My Papa had always been able to fall asleep very easily; he would fall asleep in the middle of saying sentences to me. He loved having company at his house, but with newly divorced parents who both longed for time with their disappearing children, and the various extra-curricular activities that the typical American was overwhelmed with, there was simply little time to spend with him. He began to fall asleep more easily and he fell frequently. One day, he fell and hit his head hard on a table. He was rushed to the hospital and they discovered his first subdural brain hematoma. He had brain surgery, and to the family’s relief, it went well. For an entire day, he had a tube draining excess fluids from inside his brain.

The day I visited him in the hospital, I could tell he knew it was the end. He told me and my younger brother how proud he was of us and how much he loved us. I kissed his broken and mended head goodbye, not knowing if I would be so fortunate to see him once more. He was fine though, and he came home a couple of weeks after. He complained about the pain, the confusion, and life in general. He was ready for the end.
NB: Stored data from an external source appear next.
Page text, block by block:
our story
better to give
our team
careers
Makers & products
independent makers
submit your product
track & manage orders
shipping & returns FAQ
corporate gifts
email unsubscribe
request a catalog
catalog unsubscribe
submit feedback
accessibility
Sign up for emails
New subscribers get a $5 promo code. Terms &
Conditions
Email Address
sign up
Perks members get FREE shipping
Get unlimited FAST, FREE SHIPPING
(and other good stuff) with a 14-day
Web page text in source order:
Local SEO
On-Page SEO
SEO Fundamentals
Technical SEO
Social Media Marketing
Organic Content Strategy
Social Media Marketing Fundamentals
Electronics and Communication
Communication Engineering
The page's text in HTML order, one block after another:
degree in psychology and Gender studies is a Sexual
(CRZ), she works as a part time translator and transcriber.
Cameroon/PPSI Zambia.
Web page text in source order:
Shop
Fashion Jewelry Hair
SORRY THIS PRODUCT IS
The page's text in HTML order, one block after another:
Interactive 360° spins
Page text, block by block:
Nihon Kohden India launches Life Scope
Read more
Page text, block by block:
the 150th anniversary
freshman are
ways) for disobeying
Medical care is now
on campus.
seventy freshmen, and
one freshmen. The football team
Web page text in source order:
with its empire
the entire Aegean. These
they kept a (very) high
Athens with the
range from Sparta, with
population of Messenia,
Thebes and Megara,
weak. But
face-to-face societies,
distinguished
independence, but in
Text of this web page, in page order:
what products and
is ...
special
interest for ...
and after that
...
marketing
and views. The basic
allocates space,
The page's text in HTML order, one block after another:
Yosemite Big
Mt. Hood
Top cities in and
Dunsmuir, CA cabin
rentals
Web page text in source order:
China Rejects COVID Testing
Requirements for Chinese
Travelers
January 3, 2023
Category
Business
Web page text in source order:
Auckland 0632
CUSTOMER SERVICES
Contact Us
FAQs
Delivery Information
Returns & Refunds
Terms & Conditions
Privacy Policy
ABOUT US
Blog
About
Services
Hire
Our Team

While he was well again, he was not able to hardly move. To get out of the house that seemed to keep him stranded from the outside world, I took him on car rides. The long car rides were painful, but I was thankful for them. I knew his days were numbered, so the thoughts running through my head consisted of questions I would yearn to know after he was gone. My mind, to my despair, was empty. He desperately longed for company and attention, but once again, with a newly divorced family, a part time job, volleyball, and school, free time was scarce. He felt the burden he placed on his wife, family, and friends as he became physically incapable of what he once could do, which but him further into his state of depression. He dreamed of the day he could fall asleep and come to find peace at mind and would never awake. He would finally be out of his pain and misery. To his relief, this day was approaching quickly.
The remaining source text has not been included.